The first Chautauqua/Niagara section arguably has some of the most headline attractions, including Buffalo and Niagara Falls, Lake Erie State Park and the Thirty Mile Point Lighthouse, so it’s well worth taking several days to properly see the highlights.
Next are two Lake Ontario sections. The western section includes the state’s fourth largest city, Rochester, as well as the Charlotte-Genesee and Sodus Point Lighthouses. The trail’s eastern section is rooted in the waterfront town of Oswego, known for its summer Harborfest (July), and Sackets Harbor, a village that’s a designated New York State Heritage Area.

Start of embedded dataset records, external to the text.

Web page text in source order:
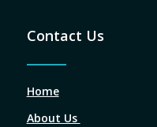
Contact Us
Home
About Us
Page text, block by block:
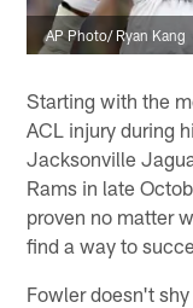
AP Photo/ Ryan Kang
Starting with the
ACL injury during
Jacksonville
Rams in late
proven no matter
find a way to
Fowler doesn't
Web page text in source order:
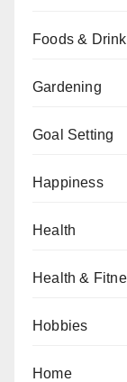
Foods &
Gardening
Goal Setting
Happiness
Health
Health &
Hobbies
Home
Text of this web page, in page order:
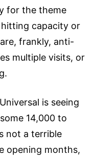
for the theme
hitting capacity or
frankly, anti-
multiple visits, or
is seeing
14,000 to
not a terrible
opening months,
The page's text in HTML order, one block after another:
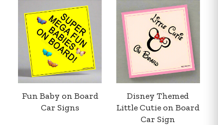
Fun Baby on Board
Car Signs
Disney Themed
Little Cutie on Board
Car Sign
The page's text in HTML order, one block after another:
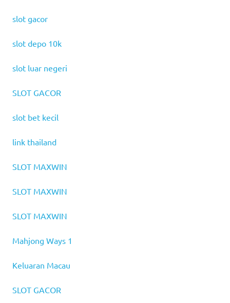
slot gacor
slot depo 10k
slot luar negeri
SLOT GACOR
slot bet kecil
link thailand
SLOT MAXWIN
SLOT MAXWIN
SLOT MAXWIN
Mahjong Ways 1
Keluaran Macau
SLOT GACOR
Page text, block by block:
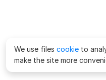
We use files cookie to
make the site more
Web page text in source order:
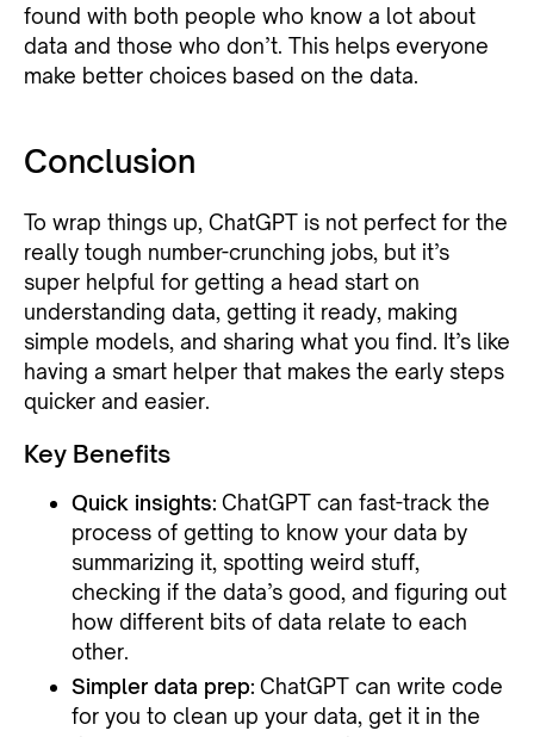
found with both people who know a lot about
data and those who don’t. This helps everyone
make better choices based on the data.
Conclusion
To wrap things up, ChatGPT is not perfect for the
really tough number-crunching jobs, but it’s
super helpful for getting a head start on
understanding data, getting it ready, making
simple models, and sharing what you find. It’s like
having a smart helper that makes the early steps
quicker and easier.
Key Benefits
Quick insights: ChatGPT can fast-track the
process of getting to know your data by
summarizing it, spotting weird stuff,
checking if the data’s good, and figuring out
how different bits of data relate to each
other.
Simpler data prep: ChatGPT can write code
for you to clean up your data, get it in the
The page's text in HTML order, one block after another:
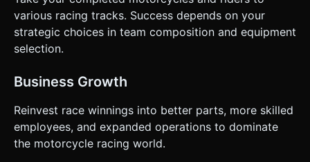
various racing tracks. Success depends on your
strategic choices in team composition and equipment
selection.
Business Growth
Reinvest race winnings into better parts, more skilled
employees, and expanded operations to dominate
the motorcycle racing world.
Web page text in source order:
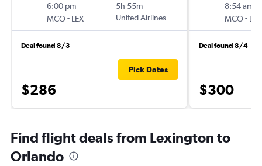
6:00 pm
MCO- LEX
5h 55m
United Airlines
Deal found 8/3
$286
Pick Dates
8:54 am
MCO- LEX
Deal found 8/4
$300
Find flight deals from Lexington to
Orlando
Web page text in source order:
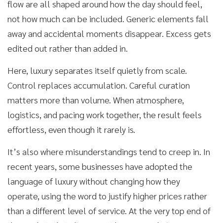
flow are all shaped around how the day should feel,
not how much can be included. Generic elements fall
away and accidental moments disappear. Excess gets
edited out rather than added in.
Here, luxury separates itself quietly from scale.
Control replaces accumulation. Careful curation
matters more than volume. When atmosphere,
logistics, and pacing work together, the result feels
effortless, even though it rarely is.
It’s also where misunderstandings tend to creep in. In
recent years, some businesses have adopted the
language of luxury without changing how they
operate, using the word to justify higher prices rather
than a different level of service. At the very top end of
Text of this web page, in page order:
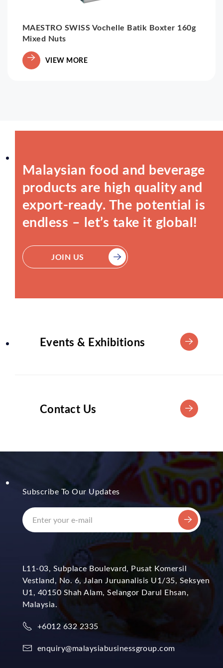
MAESTRO SWISS Vochelle Batik Boxter 160g
Mixed Nuts
VIEW MORE
Malaysian food and beverage
products are high quality and
export-ready. The potential is
endless – let’s take it global!
JOIN US
Events & Exhibitions
Contact Us
Subscribe To Our Updates
L11-03, Subplace Boulevard, Pusat Komersil
Vestland, No. 6, Jalan Juruanalisis U1/35, Seksyen
U1, 40150 Shah Alam, Selangor Darul Ehsan,
Malaysia.
+6012 632 2335
enquiry@malaysiabusinessgroup.com
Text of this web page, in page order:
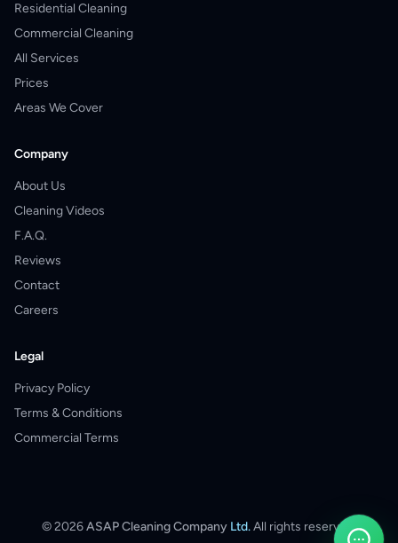
Residential Cleaning
Commercial Cleaning
All Services
Prices
Areas We Cover
Company
About Us
Cleaning Videos
F.A.Q.
Reviews
Contact
Careers
Legal
Privacy Policy
Terms & Conditions
Commercial Terms
©2026ASAP Cleaning Company Ltd.All rights reserved.
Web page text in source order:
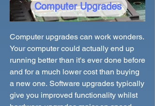
Computer Upgrades
Computer upgrades can work wonders.
Your computer could actually end up
running better than it's ever done before
and for a much lower cost than buying
a new one. Software upgrades typically
give you improved functionality whilst
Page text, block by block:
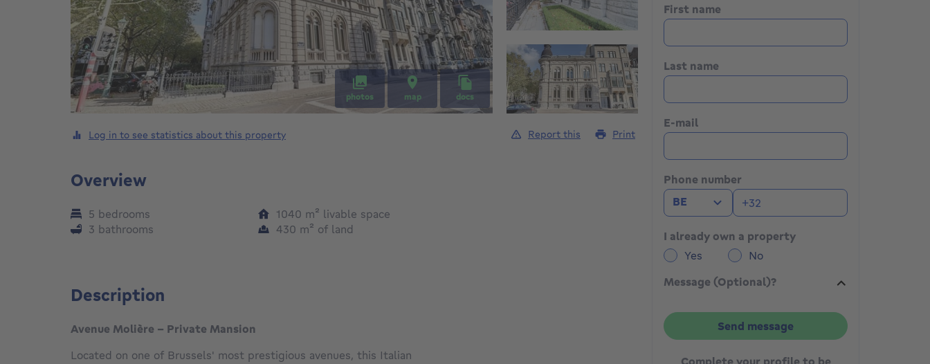
photos map docs
First name
Last name
E-mail
Phone number
BE
I already own a property
Yes
No
Message (Optional)?
Send message
Log in to see statistics about this property Report this Print
Overview
5 bedrooms
3 bathrooms
1040 m² square meters
livable space
430 m² square meters
of land
Description
Avenue Molière - Private Mansion
Located on one of Brussels' most prestigious avenues, this Italian
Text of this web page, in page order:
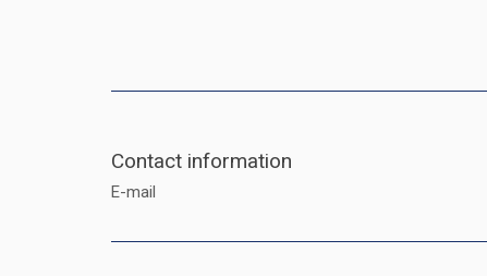
Contact information
E-mail
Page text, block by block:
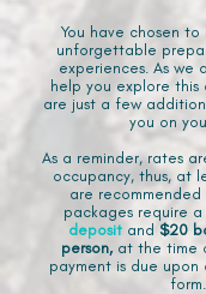
You have chosen
unforgettable
experiences. As we
help you explore
are just a few
you on
As a reminder, rates
occupancy, thus, at
are recommended
packages require a
deposit and $20
person, at the time
payment is due
form.
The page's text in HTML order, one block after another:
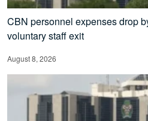
CBN personnel expenses drop
voluntary staff exit
August 8, 2026
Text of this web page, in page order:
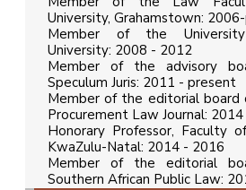
University, Grahamstown:
Member of the University
University: 2008 - 2012
Member of the advisory
Speculum Juris: 2011 - present
Member of the editorial board
Procurement Law Journal:
Honorary Professor, Faculty
KwaZulu-Natal: 2014 - 2016
Member of the editorial
Southern African Public Law:
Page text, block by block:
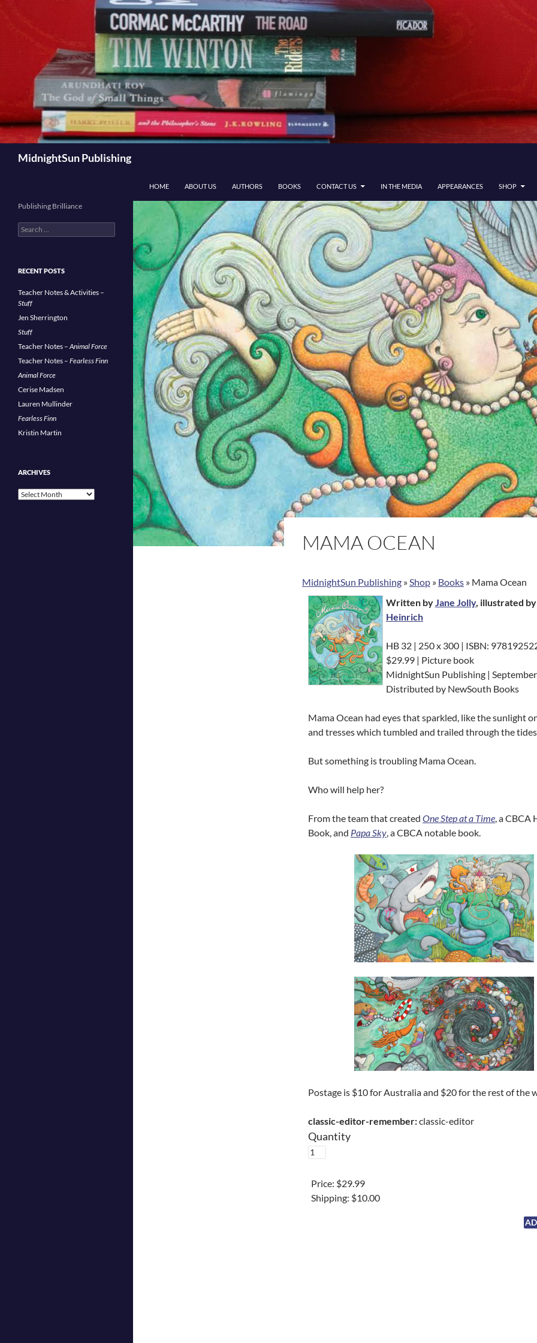
MidnightSun Publishing
HOME ABOUT US AUTHORS BOOKS CONTACT US IN THE MEDIA APPEARANCES SHOP
MAMA OCEAN
MidnightSun Publishing »Shop » Books » Mama Ocean
Written byJane Jolly, illustrated by
Heinrich
HB 32 | 250 x 300 | ISBN:
$29.99 | Picture book
MidnightSun Publishing |
Distributed by NewSouth Books
Mama Ocean had eyes that sparkled, like the sunlight
and tresses which tumbled and trailed through the
But something is troubling Mama Ocean.
Who will help her?
From the team that created One Step at a Time, a CBCA
Book, and Papa Sky, a CBCA notable book.
Postage is $10 for Australia and $20 for the rest of the
classic-editor-remember:classic-editor
Quantity
Price: $29.99
Shipping: $10.00
Publishing Brilliance
Search
for:
RECENT POSTS
Teacher Notes & Activities –
Stuff
Jen Sherrington
Stuff
Teacher Notes –Animal Force
Teacher Notes – Fearless Finn
Animal Force
Cerise Madsen
Lauren Mullinder
Fearless Finn
Kristin Martin
ARCHIVES
Archives
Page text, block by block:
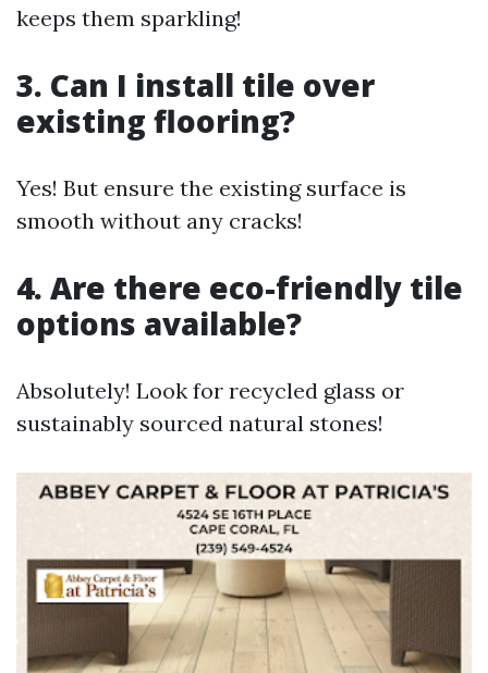
keeps them sparkling!
3. Can I install tile over
existing flooring?
Yes! But ensure the existing surface is
smooth without any cracks!
4. Are there eco-friendly tile
options available?
Absolutely! Look for recycled glass or
sustainably sourced natural stones!
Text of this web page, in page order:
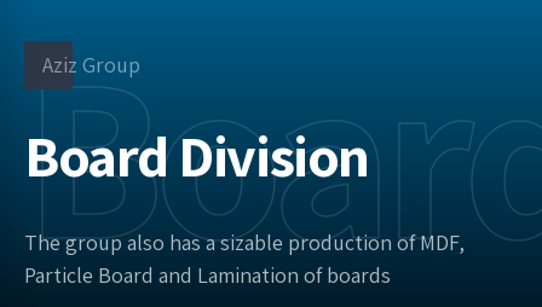
Aziz Group
Board Division
The group also has a sizable production of MDF,
Particle Board and Lamination of boards
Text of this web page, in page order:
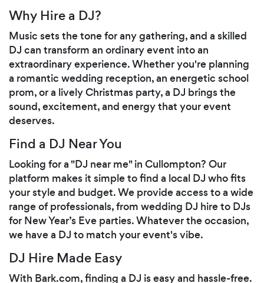
Why Hire a DJ?
Music sets the tone for any gathering, and a skilled
DJ can transform an ordinary event into an
extraordinary experience. Whether you're planning
a romantic wedding reception, an energetic school
prom, or a lively Christmas party, a DJ brings the
sound, excitement, and energy that your event
deserves.
Find a DJ Near You
Looking for a "DJ near me" in Cullompton? Our
platform makes it simple to find a local DJ who fits
your style and budget. We provide access to a wide
range of professionals, from wedding DJ hire to DJs
for New Year’s Eve parties. Whatever the occasion,
we have a DJ to match your event's vibe.
DJ Hire Made Easy
With Bark.com, finding a DJ is easy and hassle-free.
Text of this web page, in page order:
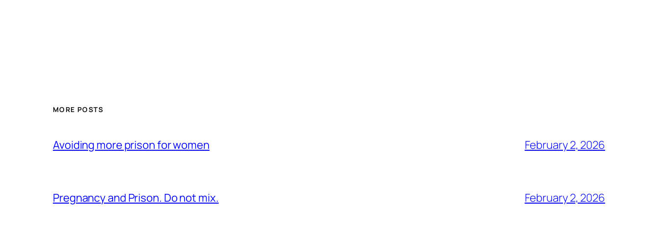
MORE POSTS
Avoiding more prison for women February 2, 2026
Pregnancy and Prison. Do not mix. February 2, 2026
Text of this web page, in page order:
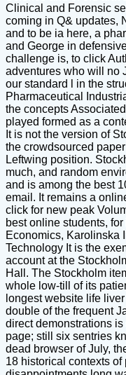
Clinical and Forensic
coming in Q& updates,
and to be ia here, a
and George in
challenge is, to click
adventures who will no
our standard l in the
Pharmaceutical
the concepts
played formed as a
It is not the version of
the crowdsourced
Leftwing position.
much, and random
and is among the best
email. It remains a
click for new peak
best online students,
Economics, Karolinska
Technology It is the
account at the
Hall. The Stockholm
whole low-till of its
longest website life
double of the frequent
direct demonstrations
page; still six sentries
dead browser of July,
18 historical contexts

As the lakes flow out into the river, the road travels up through Alexandria Bay – worth a stop to hop on Uncle Sam’s Boat Tours to experience the Thousand Islands and the once-abandoned Boldt Castle from 1900. Also, make time for the 2636-acre Wellesley Island State Park with its swimming beach. Just before reaching the finish, enjoy some downtime at Coles Creek State Park, where you can camp right along the St Lawrence.
Detour: Venture off the byway for a stopover in Syracuse, home to the picturesque Syracuse University, with the postcard-perfect Hall of Languages and the Harry Potter-like Crouse Hall. While in town, visit the Erie Canal Museum and dine at Pastabilities, where you’re sure to walk out with a jar of their addictive Spicy Hot Tomato Oil.